I'd make them again.  And I kind of need to host a dinner party, just for an excuse to make that risotto.....
ladysprite: (cooking)
"The Star Wars Cookbook: Wookie Cookies And Other Galactic Recipes," Robin Davis

The only thing I can say in defense of this book is that I did not buy it for myself. It was a gift from a former acquaintance who used to play in our Star Wars tabletop roleplaying game; moreover, said acquaintance had a diet that consisted entirely of baked chicken marinated in bottled Italian dressing, cheeseburgers, bread, and candy. Hence, he had no way of knowing that it was not actually any kind of useful.
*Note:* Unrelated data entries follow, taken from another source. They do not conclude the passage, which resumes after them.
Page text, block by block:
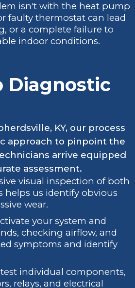
isn't with the heat pump
faulty thermostat can lead
or a complete failure to
indoor conditions.
Diagnostic
KY, our process
approach to pinpoint the
arrive equipped
assessment.
visual inspection of both
us identify obvious
wear.
your system and
checking airflow, and
symptoms and identify
individual components,
relays, and electrical
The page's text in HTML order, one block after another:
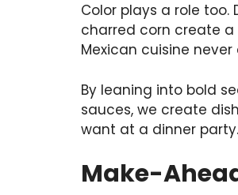
Color plays a role
charred corn create a
Mexican cuisine
By leaning into bold
sauces, we create
want at a dinner party.
Make-
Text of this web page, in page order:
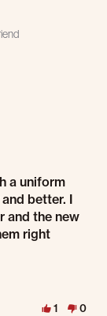
a uniform
better. I
and the new
right
1 0
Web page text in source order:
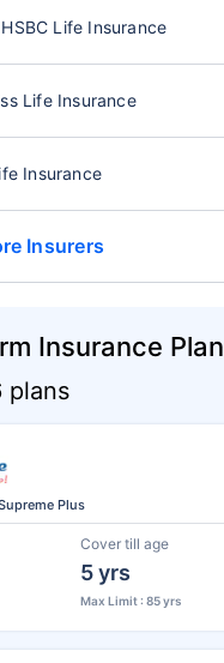
Life Insurance
Life Insurance
Insurance
Insurers
Insurance Plan
plans
Plus
Cover till age
5 yrs
Max Limit : 85 yrs
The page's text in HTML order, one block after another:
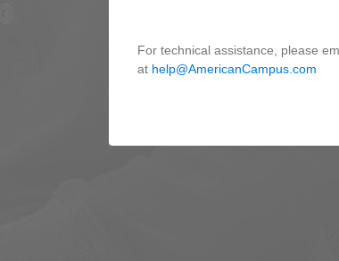
For technical assistance, please
at help@AmericanCampus.com
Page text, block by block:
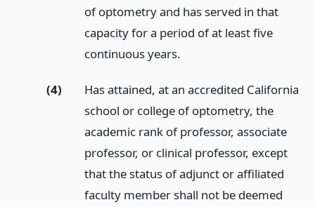
of optometry and has served in that
capacity for a period of at least five
continuous years.
(4)
Has attained, at an accredited California
school or college of optometry, the
academic rank of professor, associate
professor, or clinical professor, except
that the status of adjunct or affiliated
faculty member shall not be deemed
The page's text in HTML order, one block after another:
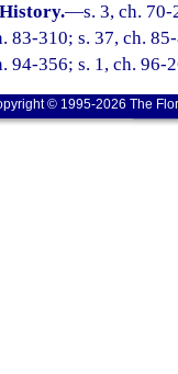
History.—s. 3, ch.
83-310; s. 37, ch.
94-356; s. 1, ch. 96-
© 1995-2026 The
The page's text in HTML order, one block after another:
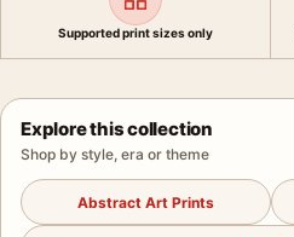
Supported print sizes only
Explore this collection
Shop by style, era or theme
Abstract Art Prints
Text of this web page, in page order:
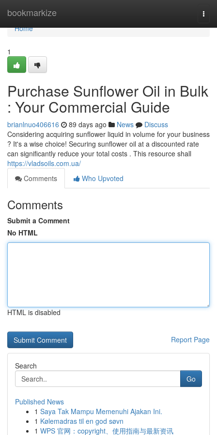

It's a decent enough kids' book, and the pictures, with cute little action figures posing with the food, are fun. But it doesn't really include actual recipes - Yoda Soda, Han-Burgers, and Death Star Popcorn Balls, while cute, aren't really... cooking.

I wound up making Mos Eisley Morsels on the grounds that it was the closest thing I could find to a real recipe in the book. They looked like a kind of variant banana bread, baked in a square pan instead of a loaf pan. And they looked decent enough; there were actually a decent handful of spices in there. And it's hard to wrong with banana bread, right?

You'd be amazed.

In retrospect, I should have realized that there was no sugar or dairy in the recipe. The end result was the driest, blandest banana brick I have ever had. It wasn't terrible, especially served warm with peanut butter, but it was... blah. Dull. If it's possible for something to be extravagantly dull, this was.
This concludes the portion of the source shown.